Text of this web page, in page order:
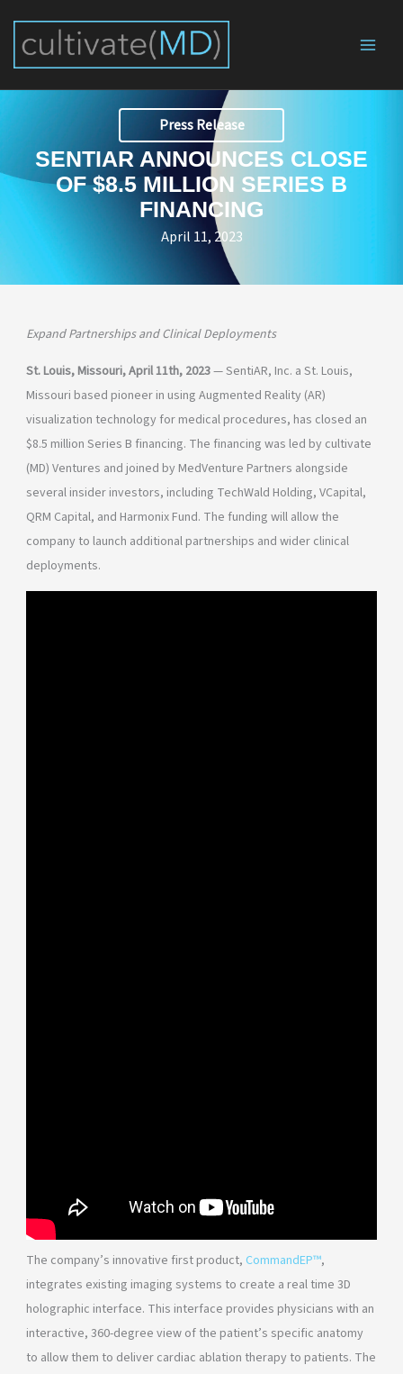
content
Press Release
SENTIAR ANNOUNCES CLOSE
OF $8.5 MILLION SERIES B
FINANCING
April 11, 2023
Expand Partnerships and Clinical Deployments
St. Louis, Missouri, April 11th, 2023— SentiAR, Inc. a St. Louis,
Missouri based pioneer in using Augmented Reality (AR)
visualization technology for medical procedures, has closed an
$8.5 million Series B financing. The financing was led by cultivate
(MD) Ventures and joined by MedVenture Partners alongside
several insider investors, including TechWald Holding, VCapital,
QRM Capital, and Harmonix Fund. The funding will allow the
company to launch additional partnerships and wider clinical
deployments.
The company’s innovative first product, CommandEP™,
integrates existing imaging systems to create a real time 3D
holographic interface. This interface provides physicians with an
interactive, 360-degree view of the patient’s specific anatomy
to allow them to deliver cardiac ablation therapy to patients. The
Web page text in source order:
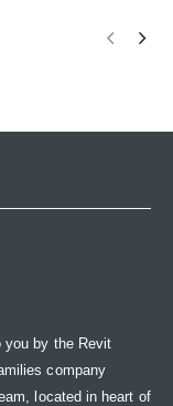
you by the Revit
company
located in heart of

.....

Problem to solve:
Which lines above contain the word "order"? Show each of them.

Reply to the task:
Text of this web page, in page order:
Web page text in source order:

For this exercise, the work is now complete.